== Segment start ==
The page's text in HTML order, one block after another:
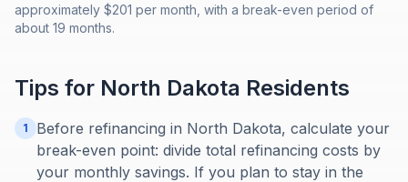
approximately $201 per month, with a break-even period of
about 19 months.
Tips for North Dakota Residents
1
Before refinancing in North Dakota, calculate your
break-even point: divide total refinancing costs by
your monthly savings. If you plan to stay in the
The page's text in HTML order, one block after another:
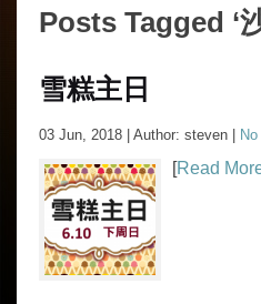
Posts Tagged ‘
雪糕主日
03 Jun, 2018 | Author: steven |
[Read
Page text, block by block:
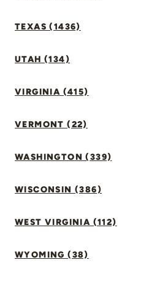
TEXAS (1436)
UTAH (134)
VIRGINIA (415)
VERMONT (22)
WASHINGTON (339)
WISCONSIN (386)
WEST VIRGINIA (112)
WYOMING (38)
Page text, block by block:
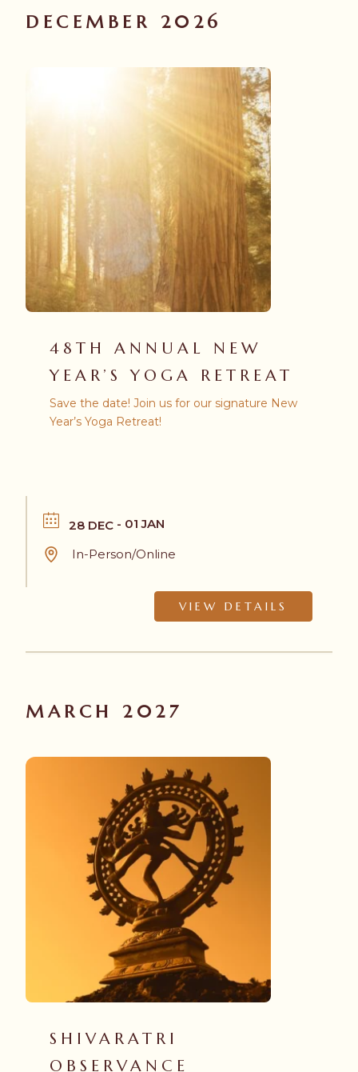
DECEMBER 2026
48TH ANNUAL NEW
YEAR’S YOGA RETREAT
Save the date! Join us for our signature New
Year’s Yoga Retreat!
28 DEC - 01 JAN
In-Person/Online
VIEW DETAILS
MARCH 2027
SHIVARATRI
OBSERVANCE
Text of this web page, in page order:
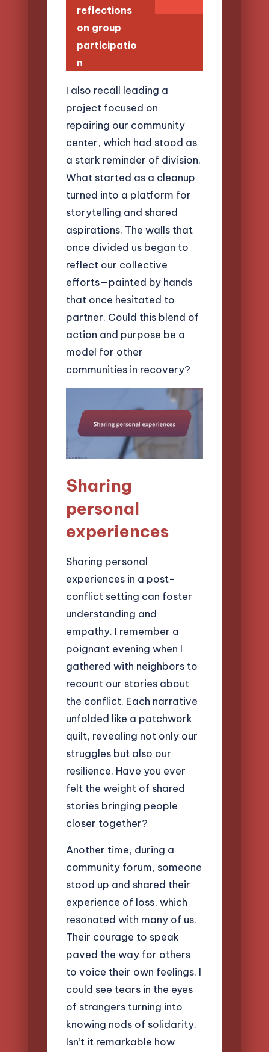
reflections
on group
participatio
n
I also recall leading a
project focused on
repairing our community
center, which had stood as
a stark reminder of division.
What started as a cleanup
turned into a platform for
storytelling and shared
aspirations. The walls that
once divided us began to
reflect our collective
efforts—painted by hands
that once hesitated to
partner. Could this blend of
action and purpose be a
model for other
communities in recovery?
Sharing
personal
experiences
Sharing personal
experiences in a post-
conflict setting can foster
understanding and
empathy. I remember a
poignant evening when I
gathered with neighbors to
recount our stories about
the conflict. Each narrative
unfolded like a patchwork
quilt, revealing not only our
struggles but also our
resilience. Have you ever
felt the weight of shared
stories bringing people
closer together?
Another time, during a
community forum, someone
stood up and shared their
experience of loss, which
resonated with many of us.
Their courage to speak
paved the way for others
to voice their own feelings. I
could see tears in the eyes
of strangers turning into
knowing nods of solidarity.
Isn’t it remarkable how
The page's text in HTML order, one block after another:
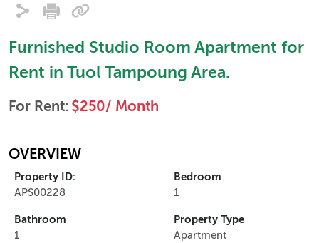
Furnished Studio Room Apartment for
Rent in Tuol Tampoung Area.
For Rent: $250/ Month
OVERVIEW
Property ID:
APS00228
Bedroom
1
Bathroom
1
Property Type
Apartment
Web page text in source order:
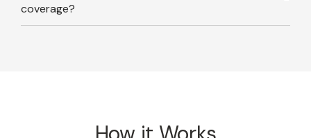
coverage?
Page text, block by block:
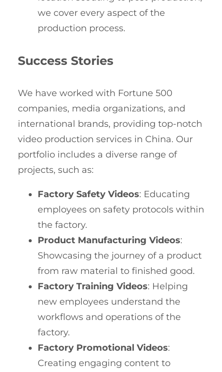
we cover every aspect of the
production process.
Success Stories
We have worked with Fortune 500
companies, media organizations, and
international brands, providing top-notch
video production services in China. Our
portfolio includes a diverse range of
projects, such as:
Factory Safety Videos: Educating
employees on safety protocols within
the factory.
Product Manufacturing Videos:
Showcasing the journey of a product
from raw material to finished good.
Factory Training Videos: Helping
new employees understand the
workflows and operations of the
factory.
Factory Promotional Videos:
Creating engaging content to
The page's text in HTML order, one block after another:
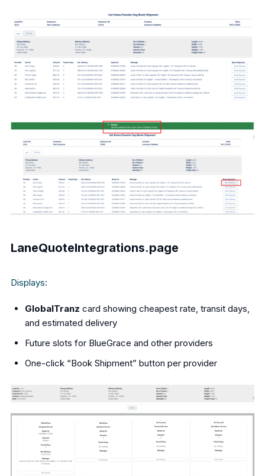
LaneQuoteIntegrations.page
Displays:
GlobalTranz card showing cheapest rate, transit days,
and estimated delivery
Future slots for BlueGrace and other providers
One-click “Book Shipment” button per provider
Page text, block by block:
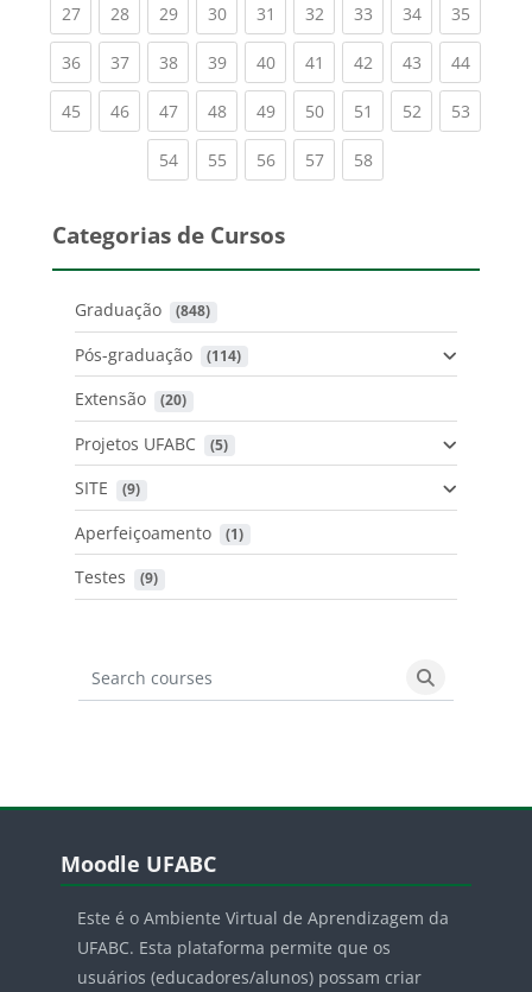
27(current)
28(current)
29(current)
30(current)
31 (current)
32(current)
33(current)
34(current)
35
36(current)
37(current)
38(current)
39(current)
40(current)
41 (current)
42(current)
43(current)
44
45(current)
46(current)
47(current)
48(current)
49(current)
50(current)
51 (current)
52(current)
53
54(current)
55(current)
56(current)
57(current)
58(current)
Categorias de Cursos
Graduação (848)
Pós-graduação (114)
Extensão (20)
Projetos UFABC (5)
SITE (9)
Aperfeiçoamento (1)
Testes (9)
Search courses
Search
Blocos
Moodle UFABC
Este é o Ambiente Virtual de Aprendizagem da
UFABC. Esta plataforma permite que os
usuários (educadores/alunos) possam criar
== Segment end ==
Directions for this task
All lines with the string "into" must be copied from the data.

Solution
turned into a platform for
of strangers turning into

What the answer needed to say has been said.